Scène Première
PÈRE UBU, MÈRE UBU.
Père Ubu. — Merdre.
Mère Ubu. — Oh ! voilà du joli, Père Ubu, vous eſtes un fort grand voyou.
Père Ubu. — Que ne vous aſſom’je, Mère Ubu !
Mère Ubu. — Ce n’eſt pas moi, Père Ubu, c’eſt un autre qu’il faudrait aſſaſſiner.
Père Ubu. — De par ma chandelle verte, je ne comprends pas.
Mère Ubu. — Comment, Père Ubu, vous eſtes content de votre sort ?

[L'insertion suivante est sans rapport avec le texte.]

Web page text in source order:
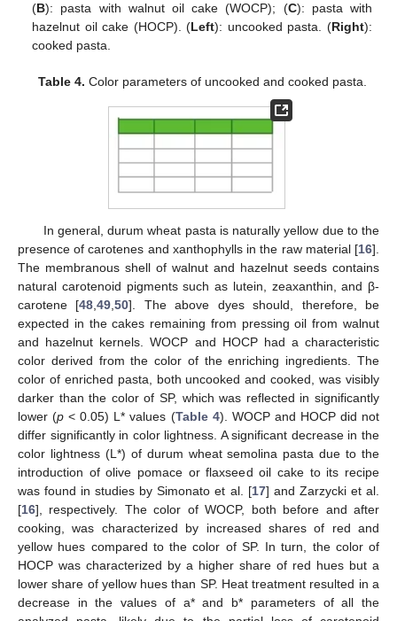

Père Ubu. — De par ma chandelle verte, merdre, madame, certes oui, je suis content. On le serait à moins : capitaine de dragons, officier de confiance du roi Venceſlas, décoré de l’ordre de l’Aigle Rouge de Pologne et ancien roi d’Aragon, que voulez-vous de mieux ?
Mère Ubu. — Comment ! Après avoir été roi d’Aragon vous vous contentez de mener aux revues une cinquantaine d’eſtafiers armés de coupe-choux, quand vous pourriez faire ſuccéder sur votre fiole la couronne de Pologne à celle d’Aragon ?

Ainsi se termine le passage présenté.